__Data supplied__
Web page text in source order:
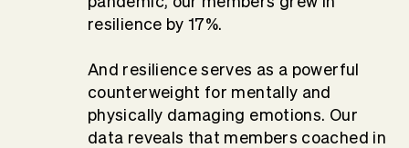
resilience by 17%.
And resilience serves as a powerful
counterweight for mentally and
physically damaging emotions. Our
data reveals that members coached in
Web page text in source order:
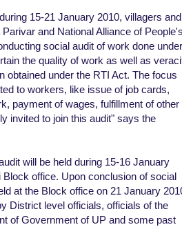
15-21 January 2010, villagers and
and National Alliance of
social audit of work done under
the quality of work as well as
obtained under the RTI Act. The focus
to workers, like issue of job cards,
payment of wages, fulfillment of other
invited to join this audit" says the
will be held during 15-16 January
office. Upon conclusion of social
at the Block office on 21 January
District level officials, officials of the
of Government of UP and some past
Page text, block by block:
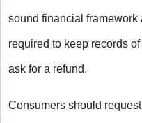
sound financial
required to keep records
ask for a refund.
Consumers should
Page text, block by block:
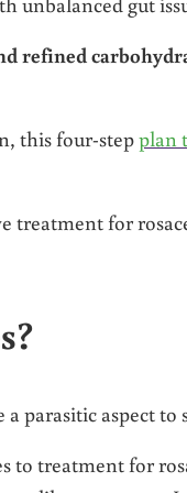
refined
this four-stepplan
treatment for
parasitic aspect to
to treatment for

__Aim of the exercise__
Write out the material above exactly, and omit the pictures it holds.

__Exercise solution__
Web page text in source order:
resilience by 17%.
And resilience serves as a powerful
counterweight for mentally and
physically damaging emotions. Our
data reveals that members coached in
Web page text in source order:
15-21 January 2010, villagers and
and National Alliance of
social audit of work done under
the quality of work as well as
obtained under the RTI Act. The focus
to workers, like issue of job cards,
payment of wages, fulfillment of other
invited to join this audit" says the
will be held during 15-16 January
office. Upon conclusion of social
at the Block office on 21 January
District level officials, officials of the
of Government of UP and some past
Page text, block by block:
sound financial
required to keep records
ask for a refund.
Consumers should
Page text, block by block:
refined
this four-stepplan
treatment for
parasitic aspect to
to treatment for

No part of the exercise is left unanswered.